Add stuck initiatives audit report

2026-04-03 22:42:06 +00:00
parent dc3d975c2f
commit 56aa692d1c
1267 changed files with 1263232 additions and 0 deletions
--- a/protected/skills-backup/devops/local-timmy-overnight-loop/scripts/timmy_overnight_loop.py
+++ b/protected/skills-backup/devops/local-timmy-overnight-loop/scripts/timmy_overnight_loop.py
@@ -0,0 +1,235 @@
+#!/usr/bin/env python3
+"""Timmy overnight tightening loop.
+
+Runs a series of small, grounded tasks against local llama-server via Hermes.

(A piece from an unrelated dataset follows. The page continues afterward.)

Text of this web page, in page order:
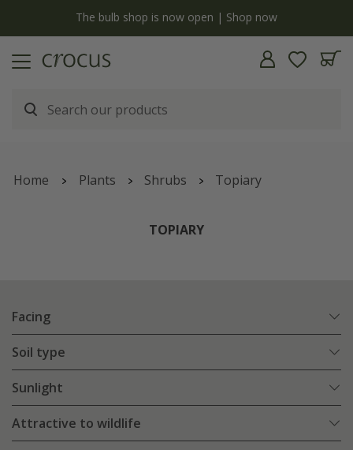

+Each task is deliberately simple: one or two tool calls max.
+Logs every result with timing data.
+
+Goal: rich data about local Timmy's tool-use capability by morning.
+
+Deploy to: ~/.timmy/scripts/timmy_overnight_loop.py
+Start with: cd ~/.hermes/hermes-agent && nohup venv/bin/python3 ~/.timmy/scripts/timmy_overnight_loop.py > ~/.timmy/overnight-loop/loop_stdout.log 2>&1 &
+"""
+
+import io
+import json
+import os
+import sys
+import time
+import traceback
+from contextlib import redirect_stderr, redirect_stdout
+from datetime import datetime
+from pathlib import Path
+
+# ── Config ──────────────────────────────────────────────────────────
+AGENT_DIR = Path.home() / ".hermes" / "hermes-agent"
+RESULTS_DIR = Path.home() / ".timmy" / "overnight-loop"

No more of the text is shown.